Quando vim morar nos Estados Unidos, uma das primeiras coisas que me espantaram foi o clima de "patrulha ideológica" que permeia todos os aspectos da vida por aqui: da piada que se conta entre amigos aos temas de estudo na universidade. No Brasil essa história de politicamente correto nunca pegou, a não ser como motivo de piada (exceção feita a alguns movimentos militantes que adotaram o discurso e o jargão, no mais das vezes sem refletir sobre seu significado no contexto brasileiro).

Aqui não. Fala-se o tempo inteiro em direitos das minorias, "identity politics" (luta pela afirmação identitária de grupos, por exemplo, mulheres, homossexuais, negros, "chicanos"), reconhecimento das identidades individuais, e por aí vai. O feminismo, que começou como a justa reivindicação de direitos políticos, econômicos e sociais para as mulheres, virou receptáculo de toda sorte de rancores, no mais das vezes pessoais. Um dia eu estava dirigindo com umas amigas canadenses. Levei uma fechada de uma mulher numa via de alta velocidade e, no susto, soltei: "Só podia ser mulher"! O carro gelou, minhas amigas ficaram quietas, e eu percebi na hora que havia cometido uma gafe quase imperdoável.

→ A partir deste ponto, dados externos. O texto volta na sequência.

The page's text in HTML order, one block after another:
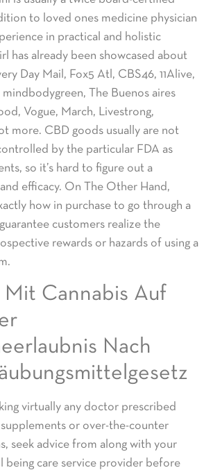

Comecei a me policiar o tempo inteiro. Pelo menos, pensava, eu também vou ter meus direitos como minoria respeitados. Deve haver um lado bom no politicamente correto. Se essa atitude corresponde a uma visão libertária da sociedade, em que há abertura para a ação e os direitos de todos, o que pode haver de errado?

Bom, politicamente correto não é nada disso. Não é democrático, não é libertário, e - pior - é movido por preconceito, ignorância e rancor. Os afro-americanos, por exemplo (termo p.c. para negros) - ninguém aqui quer saber se você é racista. Você é branco, você é mau. O clima é quase hostil. Claro que há exceções, especialmente na universidade, mas de uma forma geral - e mesmo nos ambientes acadêmicos - há uma dinâmica de reconhecimento/aliança entre iguais e hostilidade aos demais. Eu fiquei espantada de ver, na universidade, grupos compostos somente por alunos negros. Também não é raro ver bandos de gente loira de olho claro. Mulato, moreno, aqui não existe...

Eu, como branca, senti o politicamente correto como a vingança dos oprimidos: não o desejo de emancipação, mas de trocar de posição com os opressores. Da mesma forma aconteceu em relação a opções sexuais. Pela primeira vez na vida, eu, heterossexual, me vi como minoria! No meu departamento, sei lá por quê, a maioria dos homens e mulheres é gay. No começo achei o máximo o fato de todo mundo se assumir sem muitos problemas, até eu perceber que eu estava sendo vítima de discriminação! O reconhecimento dos "iguais" funciona como uma senha - você é gay, você é automaticamente incluído. Você é straight (hetero), você tem de provar que, apesar disso, você é legal.

Há exceções? Claro. Quase todos os meus (bons) amigos gays são totalmente contra o politicamente correto. Os mais hostis são também aqueles que rezam pela cartilha de "política de identidade", traduzida, no caso, por disciplinas acadêmicas com o nome de "Queer Studies" e "Gender Studies".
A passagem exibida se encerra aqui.